“We’re freeing all of the January 6 heroes from U.S. jails and forming a special assault regiment,” said Donald Trump, wiping ketchup from his face with an American flag. “These patriots — from the Proud Boys and the KKK and even your regular uneducated angry white guys who are mad they’re not rich — will be trained at Mar-a-Lago on the latest insurgent attack techniques.”
Trump has already assigned the mission to Pete Hegseth, whose alcoholism and rage issues are a perfect fit for the aggressive nature of the unique leadership role. “I’m excited about this opportunity to make Canada and Greenland great again,” said Hegseth, popping handful of Advil. “I’ve already created a list of weapons and resources we’ll need to arm these special January 6 terrorism forces.”
Our Political Americans reporter got a copy of the list:
“We’re going to take back what rightfully belongs to America,” continued Trump, “and the Canadians and Greenlandish people are going to love it.
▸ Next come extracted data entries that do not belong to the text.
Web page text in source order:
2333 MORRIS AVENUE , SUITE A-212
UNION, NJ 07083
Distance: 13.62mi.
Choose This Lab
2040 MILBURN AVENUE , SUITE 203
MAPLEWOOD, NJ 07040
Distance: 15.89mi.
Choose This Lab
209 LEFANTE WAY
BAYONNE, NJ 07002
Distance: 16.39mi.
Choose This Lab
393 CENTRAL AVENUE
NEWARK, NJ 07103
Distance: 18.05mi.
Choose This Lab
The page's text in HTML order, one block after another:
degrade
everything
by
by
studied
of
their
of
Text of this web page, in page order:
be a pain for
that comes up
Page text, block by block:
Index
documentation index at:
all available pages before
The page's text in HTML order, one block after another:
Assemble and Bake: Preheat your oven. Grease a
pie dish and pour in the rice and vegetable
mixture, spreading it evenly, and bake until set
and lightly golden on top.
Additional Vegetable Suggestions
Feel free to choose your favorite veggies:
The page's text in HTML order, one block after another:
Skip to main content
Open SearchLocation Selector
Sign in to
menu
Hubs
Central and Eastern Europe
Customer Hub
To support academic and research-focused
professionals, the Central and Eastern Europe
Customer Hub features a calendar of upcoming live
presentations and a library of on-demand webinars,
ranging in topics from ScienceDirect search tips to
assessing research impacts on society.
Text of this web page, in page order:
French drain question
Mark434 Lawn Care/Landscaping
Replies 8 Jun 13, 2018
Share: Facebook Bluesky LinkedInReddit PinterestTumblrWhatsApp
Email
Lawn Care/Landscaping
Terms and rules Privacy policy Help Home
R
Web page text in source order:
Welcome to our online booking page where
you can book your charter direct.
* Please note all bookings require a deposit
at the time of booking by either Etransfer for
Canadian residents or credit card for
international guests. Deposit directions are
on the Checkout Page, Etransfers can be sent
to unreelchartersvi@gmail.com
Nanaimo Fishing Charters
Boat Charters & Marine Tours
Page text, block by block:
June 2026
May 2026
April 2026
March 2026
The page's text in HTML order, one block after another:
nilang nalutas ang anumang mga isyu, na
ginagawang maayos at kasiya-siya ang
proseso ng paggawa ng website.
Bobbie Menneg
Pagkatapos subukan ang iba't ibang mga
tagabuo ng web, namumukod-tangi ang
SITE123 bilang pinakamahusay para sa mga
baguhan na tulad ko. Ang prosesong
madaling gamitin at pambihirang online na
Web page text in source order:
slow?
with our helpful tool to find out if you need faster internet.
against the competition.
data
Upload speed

We’ll uplift these shithole countries with accessible McDonald’s everywhere, medical bankruptcy, wildly corrupt government, college football realignment, and mass shootings. They’re not going to believe how prosperous they’ll be.”
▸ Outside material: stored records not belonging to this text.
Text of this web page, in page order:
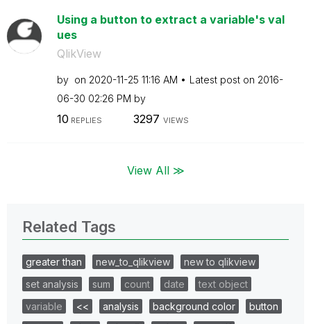
Using a button to extract a variable's val
ues
QlikView
by on ‎2020-11-25 11:16 AM Latest post on ‎2016-
06-30 02:26 PM by
10 REPLIES 3297 VIEWS
View All ≫
Related Tags
greater than new_to_qlikview
new to qlikview
set analysis
sum count date
text object
variable
<< analysis background color
button
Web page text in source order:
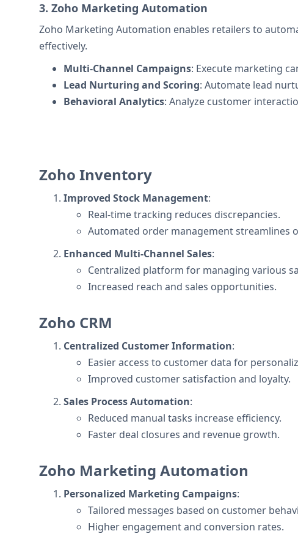
3. Zoho Marketing Automation
Zoho Marketing Automation enables retailers to
effectively.
Multi-Channel Campaigns: Execute marketing
Lead Nurturing and Scoring: Automate lead
Behavioral Analytics: Analyze customer
Zoho Inventory
Improved Stock Management:
Real-time tracking reduces discrepancies.
Automated order management streamlines
Enhanced Multi-Channel Sales:
Centralized platform for managing various
Increased reach and sales opportunities.
Zoho CRM
Centralized Customer Information:
Easier access to customer data for
Improved customer satisfaction and loyalty.
Sales Process Automation:
Reduced manual tasks increase efficiency.
Faster deal closures and revenue growth.
Zoho Marketing Automation
Personalized Marketing Campaigns:
Tailored messages based on customer
Higher engagement and conversion rates.
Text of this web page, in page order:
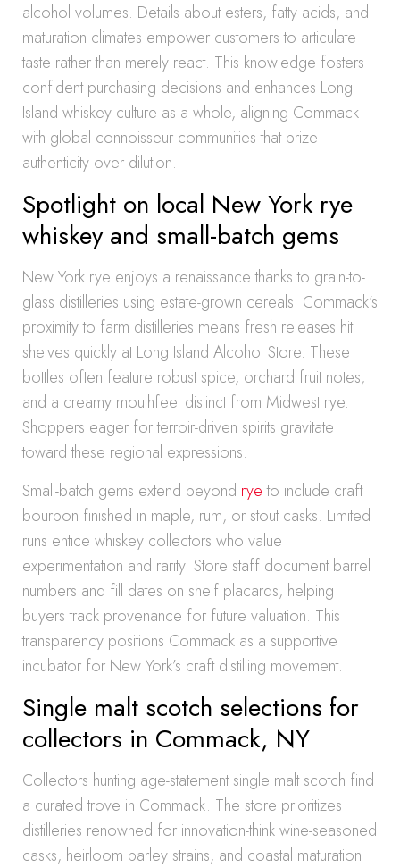
alcohol volumes. Details about esters, fatty acids, and
maturation climates empower customers to articulate
taste rather than merely react. This knowledge fosters
confident purchasing decisions and enhances Long
Island whiskey culture as a whole, aligning Commack
with global connoisseur communities that prize
authenticity over dilution.
Spotlight on local New York rye
whiskey and small-batch gems
New York rye enjoys a renaissance thanks to grain-to-
glass distilleries using estate-grown cereals. Commack’s
proximity to farm distilleries means fresh releases hit
shelves quickly at Long Island Alcohol Store. These
bottles often feature robust spice, orchard fruit notes,
and a creamy mouthfeel distinct from Midwest rye.
Shoppers eager for terroir-driven spirits gravitate
toward these regional expressions.
Small-batch gems extend beyond ryeto include craft
bourbon finished in maple, rum, or stout casks. Limited
runs entice whiskey collectors who value
experimentation and rarity. Store staff document barrel
numbers and fill dates on shelf placards, helping
buyers track provenance for future valuation. This
transparency positions Commack as a supportive
incubator for New York’s craft distilling movement.
Single malt scotch selections for
collectors in Commack, NY
Collectors hunting age-statement single malt scotch find
a curated trove in Commack. The store prioritizes
distilleries renowned for innovation-think wine-seasoned
casks, heirloom barley strains, and coastal maturation

According to leaked records, training for the January 6 Regiment will begin with boot camp at Mar-a-Lago, where soldiers will practice bear spraying and stabbing manatees with sharpened flag poles. Each afternoon will also include 9 holes of golf with the President followed by several hours of filing papers that once belonged to the Pentagon.
Canada’s Press Secretary responded to the announcement with an official statement: Canada is a sovereign nation and we will defend ourselves by doing nothing. Only reporters in America fall for these idiotic distractions. How are those tax benefits for the American wealthy and cuts to social security and medicare going?